Fourier basis functions can be used as features:

\[ x_i(s) = \cos(\pi \mathbf{c}_i^\top s) \]

where \(\mathbf{c}_i\) is a frequency vector. Fourier features can capture periodic patterns and global structure in the value function. On many benchmark tasks, Fourier features outperform polynomial features and require less manual tuning.

Tile Coding

Tile coding is one of the most widely used linear feature construction methods in practice. The idea is intuitive:

Cover the continuous state space with multiple overlapping grids (tilings)
Each tiling partitions the state space into several tiles
For a given state, it falls into exactly one tile in each tiling
The feature vector is a binary vector: the components corresponding to activated tiles are 1, and all others are 0

For example, consider a two-dimensional state space \([0,1] \times [0,1]\) covered by 8 tilings, each with \(4 \times 4 = 16\) tiles. The feature vector has dimension \(8 \times 16 = 128\), with exactly 8 components equal to 1.

Advantages of tile coding:

Computationally efficient: the feature vector is a sparse binary vector, so the inner product reduces to a simple table lookup and summation
Controllable resolution: the degree of generalization is controlled by adjusting tile size
Multi-resolution: different tilings can use different tile sizes, enabling a combination of coarse and fine resolution

Illustration of tile coding:

Tiling 1:          Tiling 2 (偏移):
+---+---+---+      +---+---+---+
|   |   |   |        |   |   |   |
+---+---+---+      +---+---+---+
|   | * |   |        | * |   |   |
+---+---+---+      +---+---+---+

状态 * 在Tiling 1中激活第5号tile
状态 * 在Tiling 2中激活第4号tile
特征向量中只有第5号和第4号位置为1

Under linear function approximation:

\[ \hat{v}(s, \mathbf{w}) = \mathbf{w}^\top \mathbf{x}(s) = \sum_{i \in \text{active tiles}} w_i \]

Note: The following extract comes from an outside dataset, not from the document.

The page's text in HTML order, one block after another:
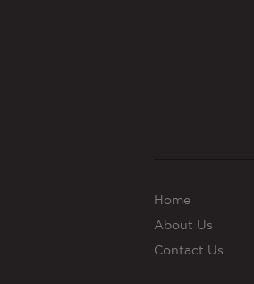
Home
About Us
Contact Us

That is, the value estimate equals the sum of weights corresponding to all activated tiles. During updates, only the weights of the activated tiles need to be adjusted, keeping the computation minimal.

Summary

Function approximation is the bridge from tabular RL to modern deep reinforcement learning. The core ideas can be summarized as follows:

Concept	Tabular Methods	Function Approximation
Storage	One entry per state	Parameterized function \(\hat{v}(s, \mathbf{w})\)
Generalization	None (states are independent)	Yes (similar states share parameters)
Scalability	Limited to small state spaces	Applicable to large-scale / continuous spaces
Convergence guarantees	Relatively strong	Require additional conditions
Update mechanism	Directly modify the table	Adjust parameters \(\mathbf{w}\) via SGD

From the perspective of this chapter, all previously studied algorithms (MC, TD(0), SARSA, Q-learning) can be viewed as special cases of function approximation—they simply use a giant lookup table as their "function." Modern methods such as DQN, PPO, and SAC operate within the function approximation framework, employing neural networks as the approximator along with various techniques to overcome convergence challenges.